Soweit der Beklagte (erstmalig) im Berufungsverfahren geltend macht, er habe zu damaligen Zeitpunkt (Sommer 2010) noch nicht über eine Rücknahme entschieden, weil er das endgül-tige Ermittlungsergebnis des HZA abwarten wollte, lässt sich eine solche Motivation den Verwaltungsakten nicht entnehmen. Überlegungen zum weiteren behördlichen Vorgehen sind nicht – als Vermerk – niedergelegt. Es ergeben sich keine Anhaltspunkte dafür, dass im August 2010 überhaupt noch an eine Rücknahme der Leistungsbewilligung für die Vergan-genheit gedacht wurde. Dementsprechend ist auch nicht ersichtlich, dass der Beklagte der Auffassung war, es fehle noch an Erkenntnissen zu leistungserheblichen Umständen. Entgegen den Bekundungen des Beklagten haben sich aus dem Abschlussbericht des HZA aus dem Dezember 2011 auch keine neuen Erkenntnisse – insbesondere zur Einkommens-höhe des Klägers – ergeben. Vielmehr hat das HZA im Abschlussbericht zur Höhe der Einkünfte die Schätzung des Landgerichts Dessau-Roßlau aus dem Urteil schlicht wiederholt. Soweit der Beklagte zur Begründung der Berufung ausgeführt hat, erst der Abschlussbericht des HZA habe eine hinreichende Tatsachengrundlage für eine Rücknahme im Hinblick auf die tatsächlichen Umstände ab Januar 2005 geboten, ist dies nicht nachzuvollziehen. Insbesondere trifft es nicht zu, dass der Beklagte erst auf Grundlage des Abschlussberichtes Kenntnisse über die tatsächlichen Wohnverhältnisse und die konkreten Einkommenshöhe des Klägers oder der Frau P. hatte.

Auf die vorgenannten Umstände hatte die Berichterstatterin im Juli 2016 ausdrücklich hingewiesen und weiteren Vortrag anheimgestellt. Soweit der Beklagte im Erörterungstermin darauf hingewiesen hat, dass der Abschlussbericht neue Erkenntnisse aus der Auswertung der beschlagnahmten Mobiltelefone sowie der Datensicherung des PC enthalten habe, trifft dies zu; indes ergaben sich hieraus keine für die Rücknahmeentscheidung relevanten Tatsachen.

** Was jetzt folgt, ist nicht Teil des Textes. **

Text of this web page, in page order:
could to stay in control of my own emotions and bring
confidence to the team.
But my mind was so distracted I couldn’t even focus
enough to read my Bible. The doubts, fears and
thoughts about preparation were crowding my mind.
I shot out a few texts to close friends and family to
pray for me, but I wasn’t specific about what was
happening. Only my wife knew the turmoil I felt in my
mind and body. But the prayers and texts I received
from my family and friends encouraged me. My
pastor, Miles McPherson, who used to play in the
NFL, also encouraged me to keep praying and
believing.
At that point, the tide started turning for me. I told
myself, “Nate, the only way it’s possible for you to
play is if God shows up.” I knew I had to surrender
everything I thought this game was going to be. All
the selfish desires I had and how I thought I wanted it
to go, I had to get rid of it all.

Lag nach alledem die (letztlich) für den Beginn der Jahresfrist maßgebliche Kenntnis des Beklagten nicht erst nach Zugang des Abschlussberichts des HZA im Dezember 2011, sondern im Zeitpunkt der Ablehnung der Weiterbewilligungsanträge im August 2010 vor, war sie bereits abgelaufen, als der Beklagte den Kläger angehört und nachfolgend den hier streitgegenständlichen Rücknahme- und Erstattungsbescheid am 5. September 2012 erlassen hat. Nach Ablauf der Frist war eine auf § 45 SGB X gestützte Rücknahme der streitgegenständlichen Bewilligung nicht mehr möglich.

Der angegriffene Rücknahme- und Erstattungsbescheid war daher wegen Verstoßes gegen § 45 Abs. 4 Satz 2 SGB X rechtswidrig. Er ist vom SG zu Recht aufgehoben worden. Die Berufung des Beklagten war zurückzuweisen.

Die Kostenentscheidung folgt aus § 193 SGG.

Gründe für die Zulassung der Revision liegen nicht vor. Es handelt sich um eine Einzelfall-entscheidung auf gesicherter Rechtsgrundlage.